··· Entries shown ···

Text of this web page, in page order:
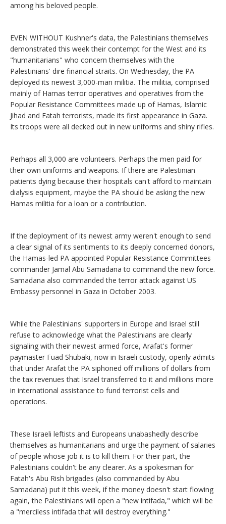
among his beloved people.
EVEN WITHOUT Kushner's data, the Palestinians themselves
demonstrated this week their contempt for the West and its
"humanitarians" who concern themselves with the
Palestinians' dire financial straits. On Wednesday, the PA
deployed its newest 3,000-man militia. The militia, comprised
mainly of Hamas terror operatives and operatives from the
Popular Resistance Committees made up of Hamas, Islamic
Jihad and Fatah terrorists, made its first appearance in Gaza.
Its troops were all decked out in new uniforms and shiny rifles.
Perhaps all 3,000 are volunteers. Perhaps the men paid for
their own uniforms and weapons. If there are Palestinian
patients dying because their hospitals can't afford to maintain
dialysis equipment, maybe the PA should be asking the new
Hamas militia for a loan or a contribution.
If the deployment of its newest army weren't enough to send
a clear signal of its sentiments to its deeply concerned donors,
the Hamas-led PA appointed Popular Resistance Committees
commander Jamal Abu Samadana to command the new force.
Samadana also commanded the terror attack against US
Embassy personnel in Gaza in October 2003.
While the Palestinians' supporters in Europe and Israel still
refuse to acknowledge what the Palestinians are clearly
signaling with their newest armed force, Arafat's former
paymaster Fuad Shubaki, now in Israeli custody, openly admits
that under Arafat the PA siphoned off millions of dollars from
the tax revenues that Israel transferred to it and millions more
in international assistance to fund terrorist cells and
operations.
These Israeli leftists and Europeans unabashedly describe
themselves as humanitarians and urge the payment of salaries
of people whose job it is to kill them. For their part, the
Palestinians couldn't be any clearer. As a spokesman for
Fatah's Abu Rish brigades (also commanded by Abu
Samadana) put it this week, if the money doesn't start flowing
again, the Palestinians will open a "new intifada," which will be
a "merciless intifada that will destroy everything."
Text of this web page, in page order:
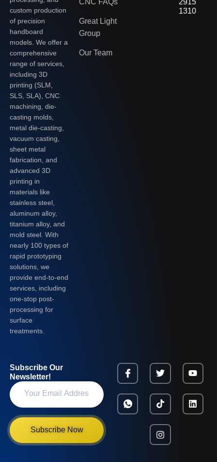
custom production
of precision
handboard
models. We offer a
comprehensive
range of services,
including 3D
printing (SLM,
SLS, SLA), CNC
machining, die-
casting molds,
metal die-casting,
vacuum casting,
sheet metal
fabrication, and
advanced 3D
printing in
materials like
stainless steel,
aluminum alloy,
titanium alloy, and
mold steel. With
nearly 100 types of
rapid prototyping
solutions, we
provide end-to-end
services, including
one-stop post-
processing for
surface
treatments.
CNC FAQs
Great Light
Group
Our Team
2915
1310
Subscribe Our
Newsletter!
Subscribe Now
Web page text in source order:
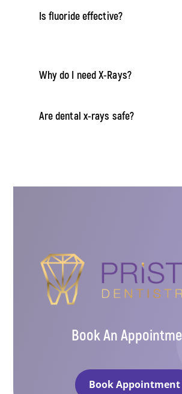
Is fluoride effective?
Why do I need X-Rays?
Are dental x-rays safe?
Book An
Book Appointment
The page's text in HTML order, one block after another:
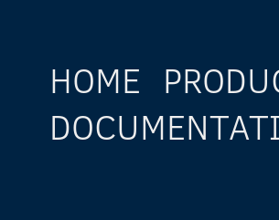
HOME

···

**Task to complete**
Nothing should appear in the answer except the lines above from the line with "mainly of Hamas" through the line with "the Hamas-led PA", both included, written out exactly.

**Task answer**
mainly of Hamas terror operatives and operatives from the
Popular Resistance Committees made up of Hamas, Islamic
Jihad and Fatah terrorists, made its first appearance in Gaza.
Its troops were all decked out in new uniforms and shiny rifles.
Perhaps all 3,000 are volunteers. Perhaps the men paid for
their own uniforms and weapons. If there are Palestinian
patients dying because their hospitals can't afford to maintain
dialysis equipment, maybe the PA should be asking the new
Hamas militia for a loan or a contribution.
If the deployment of its newest army weren't enough to send
a clear signal of its sentiments to its deeply concerned donors,
the Hamas-led PA appointed Popular Resistance Committees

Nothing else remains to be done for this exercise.